To compute the conversation_relevancy metric, the following parameters are required in every turn of the conversation:
  • input: The user message in the conversation.
  • actual_output: The chatbot’s corresponding response.
This metric will evaluate the whole conversation, including all turns, to evaluate the relevance of the response in context, not just in isolation.

How Is It Calculated?

The conversation_relevancy score is computed using an LLM-as-a-judge approach:
  1. Analyze Context Flow: The LLM reads the conversation sequentially to understand the evolving context.
  2. Evaluate Each Turn: For every agent response, the LLM determines if it directly addresses the user’s immediate input, makes sense given previous turns, and stays on-topic.
  3. Consider Natural Conversation Dynamics: The LLM accounts for minor clarifications or brief tangents that serve a purpose, and focuses on significant relevance failures rather than minor imperfections.
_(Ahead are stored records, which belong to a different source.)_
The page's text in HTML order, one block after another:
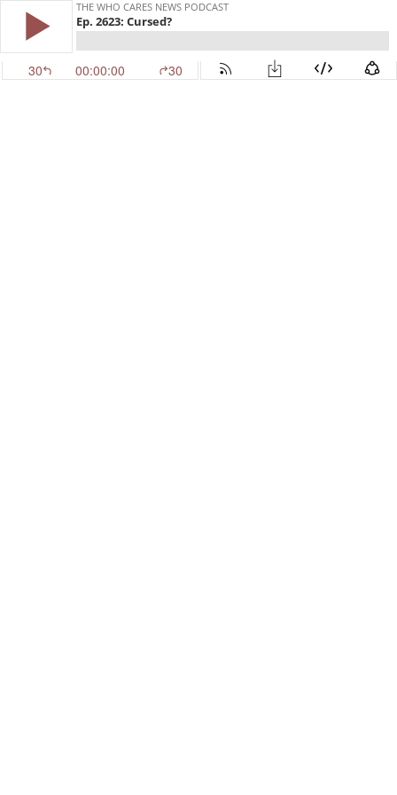
THE WHO CARES NEWS PODCAST
Ep. 2623: Cursed?
30 00:00:00 30
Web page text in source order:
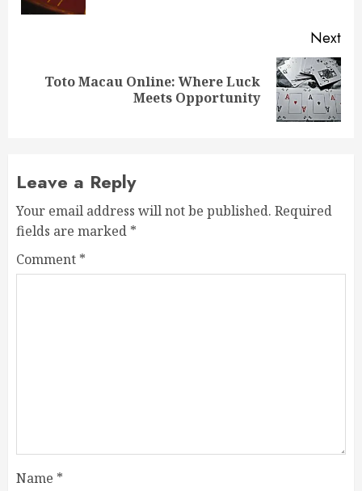
Next
NextToto Macau Online: Where Luck
Meets Opportunity
Leave a Reply
Your email address will not be published. Required
fields are marked *
Comment *
Name *
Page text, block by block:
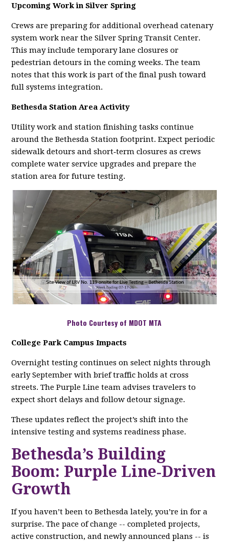
Upcoming Work in Silver Spring
Crews are preparing for additional overhead catenary
system work near the Silver Spring Transit Center.
This may include temporary lane closures or
pedestrian detours in the coming weeks. The team
notes that this work is part of the final push toward
full systems integration.
Bethesda Station Area Activity
Utility work and station finishing tasks continue
around the Bethesda Station footprint. Expect periodic
sidewalk detours and short‑term closures as crews
complete water service upgrades and prepare the
station area for future testing.
Photo Courtesy of MDOT MTA
College Park Campus Impacts
Overnight testing continues on select nights through
early September with brief traffic holds at cross
streets. The Purple Line team advises travelers to
expect short delays and follow detour signage.
These updates reflect the project’s shift into the
intensive testing and systems readiness phase.
Bethesda’s Building
Boom: Purple Line‑Driven
Growth
If you haven’t been to Bethesda lately, you’re in for a
surprise. The pace of change -- completed projects,
active construction, and newly announced plans -- is
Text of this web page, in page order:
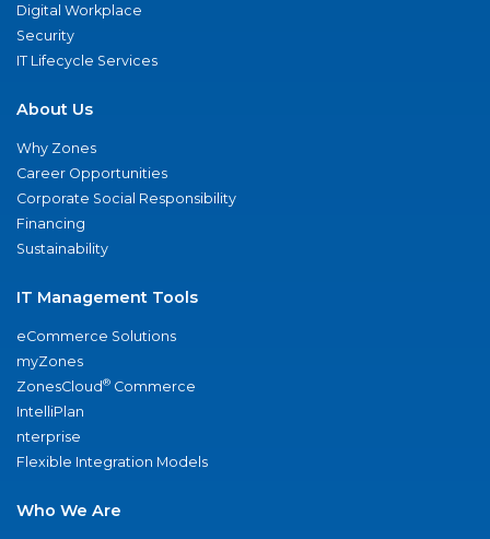
Digital Workplace
Security
IT Lifecycle Services
About Us
Why Zones
Career Opportunities
Corporate Social Responsibility
Financing
Sustainability
IT Management Tools
eCommerce Solutions
myZones
ZonesCloud® Commerce
IntelliPlan
nterprise
Flexible Integration Models
Who We Are
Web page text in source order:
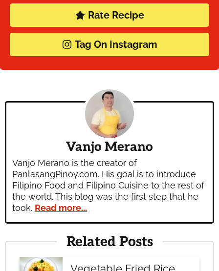
Rate Recipe
Tag On Instagram
Vanjo Merano
Vanjo Merano is the creator of
PanlasangPinoy.com. His goal is to introduce
Filipino Food and Filipino Cuisine to the rest of
the world. This blog was the first step that he
took. Read more...
Related Posts
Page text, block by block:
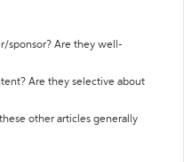
sponsor? Are they well-
Are they selective about
other articles generally
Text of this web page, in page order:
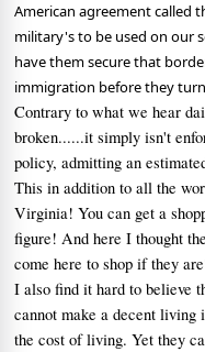
American agreement called
military's to be used on our
have them secure that
immigration before they
Contrary to what we hear
broken......it simply isn't
policy, admitting an
This in addition to all the
Virginia! You can get a
figure! And here I thought
come here to shop if they
I also find it hard to believe
cannot make a decent living
the cost of living. Yet they
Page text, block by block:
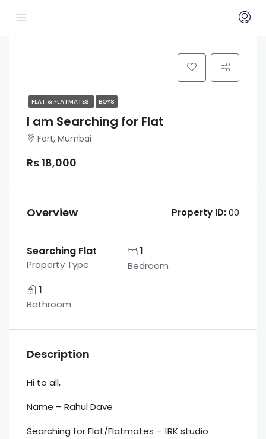
FLAT & FLATMATES BOYS
I am Searching for Flat
Fort, Mumbai
Rs 18,000
Overview Property ID:00
Searching Flat
Property Type
1
Bedroom
1
Bathroom
Description
Hi to all,
Name – Rahul Dave
Searching for Flat/Flatmates – 1RK studio
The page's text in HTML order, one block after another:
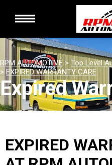
RPM AUTOMOTIVE > Top Level
> EXPIRED WARRANTY CARE
Expired
EXPIRED
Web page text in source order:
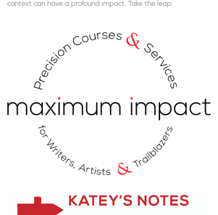
context can have a profound impact. Take the leap:
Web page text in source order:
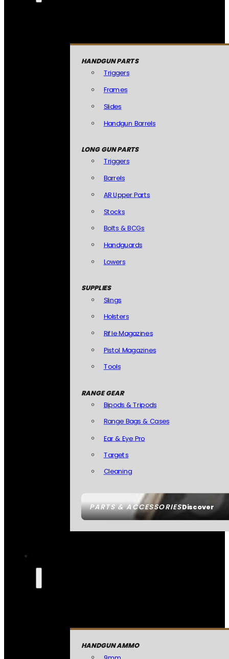
PARTS & ACCESSORIESDiscover
HANDGUN PARTS
Triggers
Frames
Slides
Handgun Barrels
LONG GUN PARTS
Triggers
Barrels
AR Upper Parts
Stocks
Bolts & BCGs
Handguards
Lowers
SUPPLIES
Slings
Holsters
Rifle Magazines
Pistol Magazines
Tools
RANGE GEAR
Bipods & Tripods
Range Bags & Cases
Ear & Eye Pro
Targets
Cleaning
HANDGUN AMMO
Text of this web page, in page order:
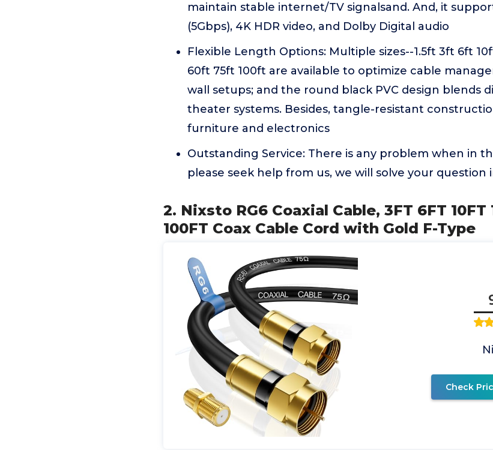
maintain stable internet/TV signalsand. And, it
(5Gbps), 4K HDR video, and Dolby Digital audio
Flexible Length Options: Multiple sizes--1.5ft 3ft 6ft
60ft 75ft 100ft are available to optimize cable
wall setups; and the round black PVC design blends
theater systems. Besides, tangle-resistant
furniture and electronics
Outstanding Service: There is any problem when in
please seek help from us, we will solve your question
2. Nixsto RG6 Coaxial Cable, 3FT 6FT 10FT
100FT Coax Cable Cord with Gold F-Type
Check
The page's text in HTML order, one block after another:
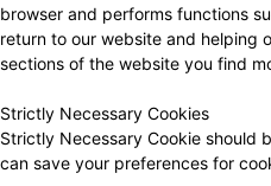
browser and performs functions
return to our website and helping
sections of the website you find
Strictly Necessary Cookies
Strictly Necessary Cookie should
can save your preferences for
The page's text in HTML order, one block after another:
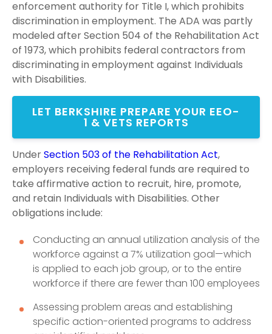
enforcement authority for Title I, which prohibits
discrimination in employment. The ADA was partly
modeled after Section 504 of the Rehabilitation Act
of 1973, which prohibits federal contractors from
discriminating in employment against Individuals
with Disabilities.
LET BERKSHIRE PREPARE YOUR EEO-
1 & VETS REPORTS
UnderSection 503 of the Rehabilitation Act,
employers receiving federal funds are required to
take affirmative action to recruit, hire, promote,
and retain Individuals with Disabilities. Other
obligations include:
Conducting an annual utilization analysis of the
workforce against a 7% utilization goal—which
is applied to each job group, or to the entire
workforce if there are fewer than 100 employees
Assessing problem areas and establishing
specific action-oriented programs to address
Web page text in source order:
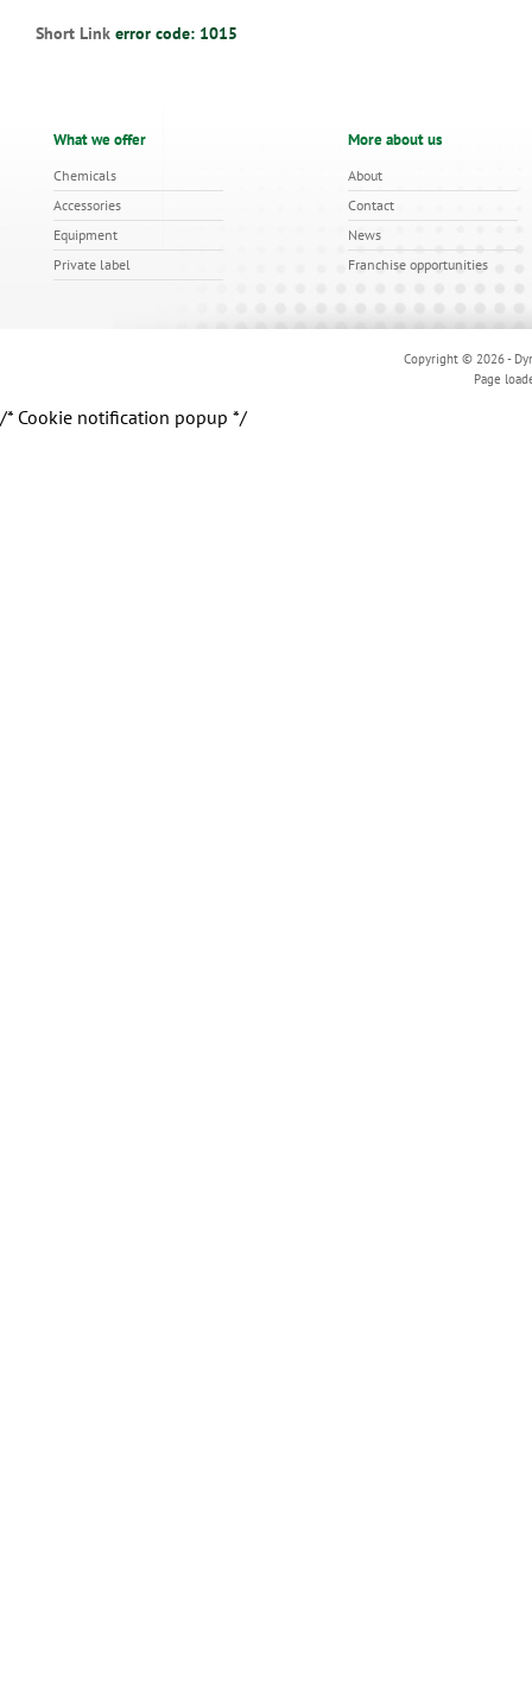
Short Link error code: 1015
What we offer
Chemicals
Accessories
Equipment
Private label
More about us
About
Contact
News
Franchise opportunities
Copyright © 2026 -
Page
/* Cookie notification popup */
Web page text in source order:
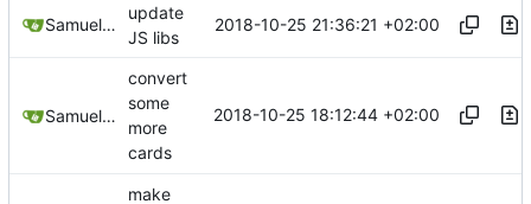
Samuel Shifterovich
update
JS libs
2018-10-25 21:36:21 +02:00
Samuel Shifterovich
convert
some
more
cards
2018-10-25 18:12:44 +02:00
make
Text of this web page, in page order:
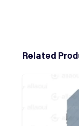
Skip product
Related
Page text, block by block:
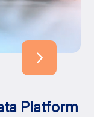
Platform
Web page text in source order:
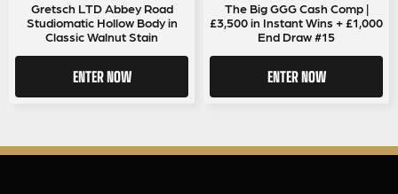
Gretsch LTD Abbey Road
Studiomatic Hollow Body in
Classic Walnut Stain
ENTER NOW
The Big GGG Cash Comp |
£3,500 in Instant Wins + £1,000
End Draw #15
ENTER NOW
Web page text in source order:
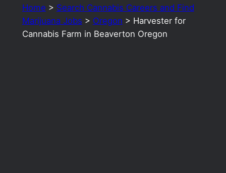
Home > Search Cannabis Careers and Find
Marijuana Jobs > Oregon > Harvester for
Cannabis Farm in Beaverton Oregon
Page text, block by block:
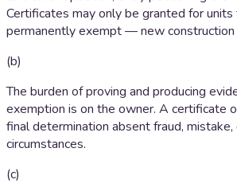
Certificates may only be granted for units
permanently exempt — new construction
(b)
The burden of proving and producing
exemption is on the owner. A certificate
final determination absent fraud, mistake,
circumstances.
(c)
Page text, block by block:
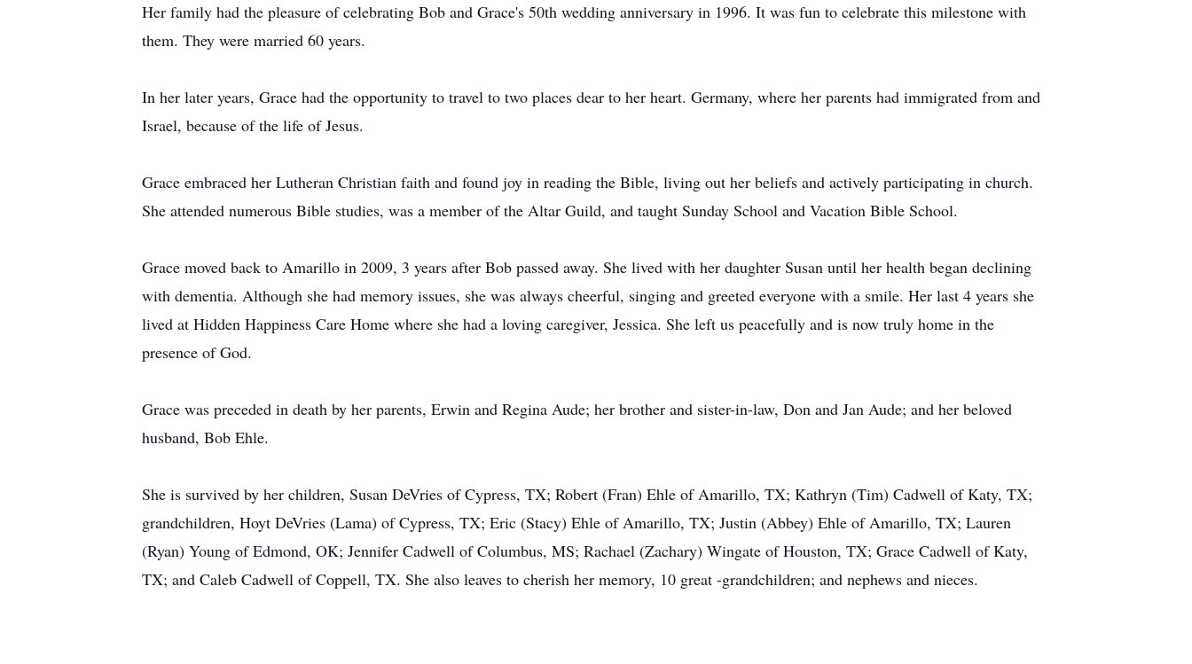
Her family had the pleasure of celebrating Bob and Grace's 50th wedding anniversary in 1996. It was fun to celebrate this milestone with
them. They were married 60 years.
In her later years, Grace had the opportunity to travel to two places dear to her heart. Germany, where her parents had immigrated from and
Israel, because of the life of Jesus.
Grace embraced her Lutheran Christian faith and found joy in reading the Bible, living out her beliefs and actively participating in church.
She attended numerous Bible studies, was a member of the Altar Guild, and taught Sunday School and Vacation Bible School.
Grace moved back to Amarillo in 2009, 3 years after Bob passed away. She lived with her daughter Susan until her health began declining
with dementia. Although she had memory issues, she was always cheerful, singing and greeted everyone with a smile. Her last 4 years she
lived at Hidden Happiness Care Home where she had a loving caregiver, Jessica. She left us peacefully and is now truly home in the
presence of God.
Grace was preceded in death by her parents, Erwin and Regina Aude; her brother and sister-in-law, Don and Jan Aude; and her beloved
husband, Bob Ehle.
She is survived by her children, Susan DeVries of Cypress, TX; Robert (Fran) Ehle of Amarillo, TX; Kathryn (Tim) Cadwell of Katy, TX;
grandchildren, Hoyt DeVries (Lama) of Cypress, TX; Eric (Stacy) Ehle of Amarillo, TX; Justin (Abbey) Ehle of Amarillo, TX; Lauren
(Ryan) Young of Edmond, OK; Jennifer Cadwell of Columbus, MS; Rachael (Zachary) Wingate of Houston, TX; Grace Cadwell of Katy,
TX; and Caleb Cadwell of Coppell, TX. She also leaves to cherish her memory, 10 great -grandchildren; and nephews and nieces.
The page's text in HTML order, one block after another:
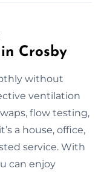
Crosby
without
ventilation
flow testing,
a house, office,
service. With
can enjoy
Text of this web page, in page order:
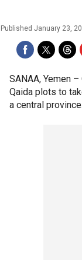
Published January 23,
SANAA, Yemen –
Qaida plots to
a central province.
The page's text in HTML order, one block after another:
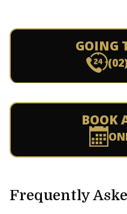
GOING
BOOK
Frequently
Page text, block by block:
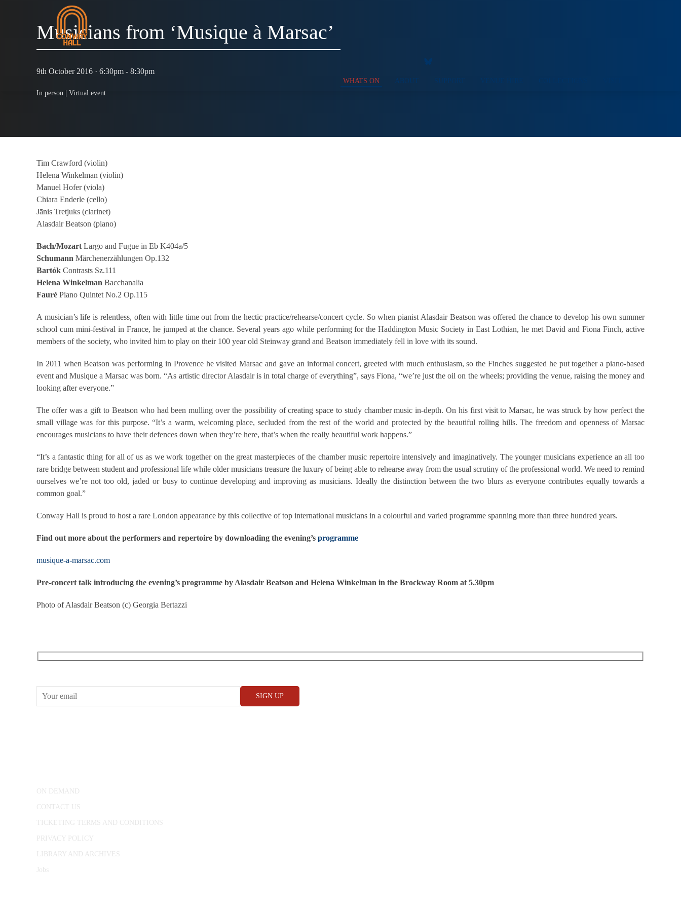
WHATS ON ABOUT SUPPORT
Musicians from ‘Musique à Marsac’
9th October 2016 · 6:30pm - 8:30pm
In person | Virtual event
Tim Crawford (violin)
Helena Winkelman (violin)
Manuel Hofer (viola)
Chiara Enderle (cello)
Jānis Tretjuks (clarinet)
Alasdair Beatson (piano)
Bach/Mozart Largo and Fugue in Eb K404a/5
Schumann Märchenerzählungen Op.132
Bartók Contrasts Sz.111
Helena Winkelman Bacchanalia
Fauré Piano Quintet No.2 Op.115
A musician’s life is relentless, often with little time out from the hectic practice/rehearse/concert cycle. So when pianist Alasdair Beatson was offered the chance to develop his own summer
school cum mini-festival in France, he jumped at the chance. Several years ago while performing for the Haddington Music Society in East Lothian, he met David and Fiona Finch, active
members of the society, who invited him to play on their 100 year old Steinway grand and Beatson immediately fell in love with its sound.
In 2011 when Beatson was performing in Provence he visited Marsac and gave an informal concert, greeted with much enthusiasm, so the Finches suggested he put together a piano-based
event and Musique a Marsac was born. “As artistic director Alasdair is in total charge of everything”, says Fiona, “we’re just the oil on the wheels; providing the venue, raising the money and
looking after everyone.”
The offer was a gift to Beatson who had been mulling over the possibility of creating space to study chamber music in-depth. On his first visit to Marsac, he was struck by how perfect the
small village was for this purpose. “It’s a warm, welcoming place, secluded from the rest of the world and protected by the beautiful rolling hills. The freedom and openness of Marsac
encourages musicians to have their defences down when they’re here, that’s when the really beautiful work happens.”
“It’s a fantastic thing for all of us as we work together on the great masterpieces of the chamber music repertoire intensively and imaginatively. The younger musicians experience an all too
rare bridge between student and professional life while older musicians treasure the luxury of being able to rehearse away from the usual scrutiny of the professional world. We need to remind
ourselves we’re not too old, jaded or busy to continue developing and improving as musicians. Ideally the distinction between the two blurs as everyone contributes equally towards a
common goal.”
Conway Hall is proud to host a rare London appearance by this collective of top international musicians in a colourful and varied programme spanning more than three hundred years.
Find out more about the performers and repertoire by downloading the evening’s programme
musique-a-marsac.com
Pre-concert talk introducing the evening’s programme by Alasdair Beatson and Helena Winkelman in the Brockway Room at 5.30pm
Photo of Alasdair Beatson (c) Georgia Bertazzi
ON DEMAND
CONTACT US
TICKETING TERMS AND CONDITIONS
PRIVACY POLICY
LIBRARY AND ARCHIVES
Jobs
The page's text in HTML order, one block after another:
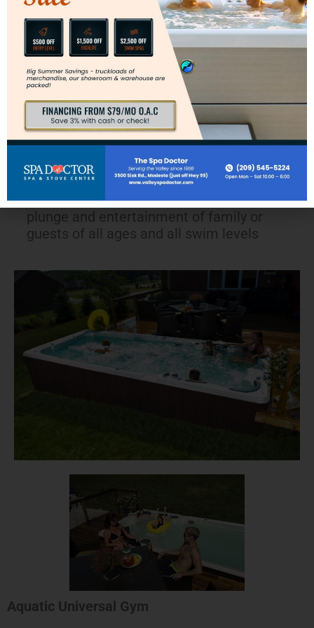
Great for play time
The perfect plunge pool in a compact space
The swim spa design is a kid friendly
environment where the side of the spa is
always within reach
personal training of any first time swimmer
Provides flexibility for just the casual
plunge and entertainment of family or
guests of all ages and all swim levels
Aquatic Universal Gym
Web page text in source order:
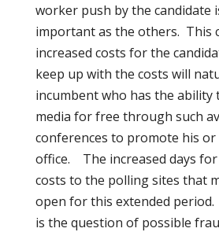
worker push by the candidate
important as the others. This
increased costs for the
keep up with the costs will
incumbent who has the ability
media for free through such
conferences to promote his
office.
The increased days
costs to the polling sites that
open for this extended period.
is the question of possible
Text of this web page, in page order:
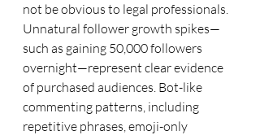
not be obvious to legal professionals.
Unnatural follower growth spikes—
such as gaining 50,000 followers
overnight—represent clear evidence
of purchased audiences. Bot-like
commenting patterns, including
repetitive phrases, emoji-only
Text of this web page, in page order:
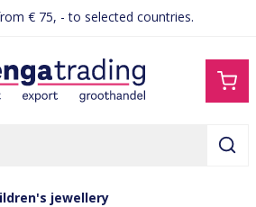
€ 75, - to selected countries.
jewellery
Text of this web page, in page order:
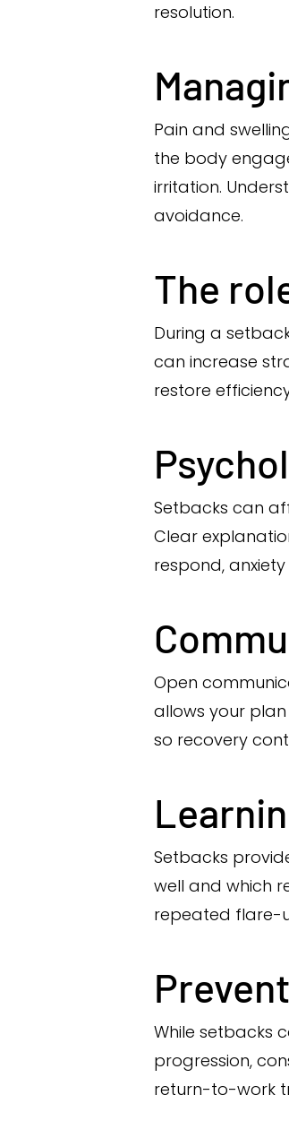
resolution.
Pain and
the body
irritation.
avoidance.
The
During a
can increase
restore
Setbacks can
Clear
respond,
Open
allows your
so recovery
Setbacks
well and which
repeated flare-
While setbacks
progression,
return-to-work
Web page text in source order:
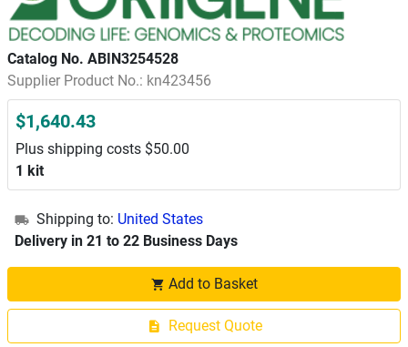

The metric assigns a binary score:
  • Score 1.0 (Relevant): The agent maintains overall coherence with only minor or justifiable deviations. Responses align with the user’s intent and conversation history.
  • Score 0.0 (Irrelevant): The agent demonstrates significant irrelevance issues—repeatedly ignoring context, contradicting established information, or going off-topic without justification.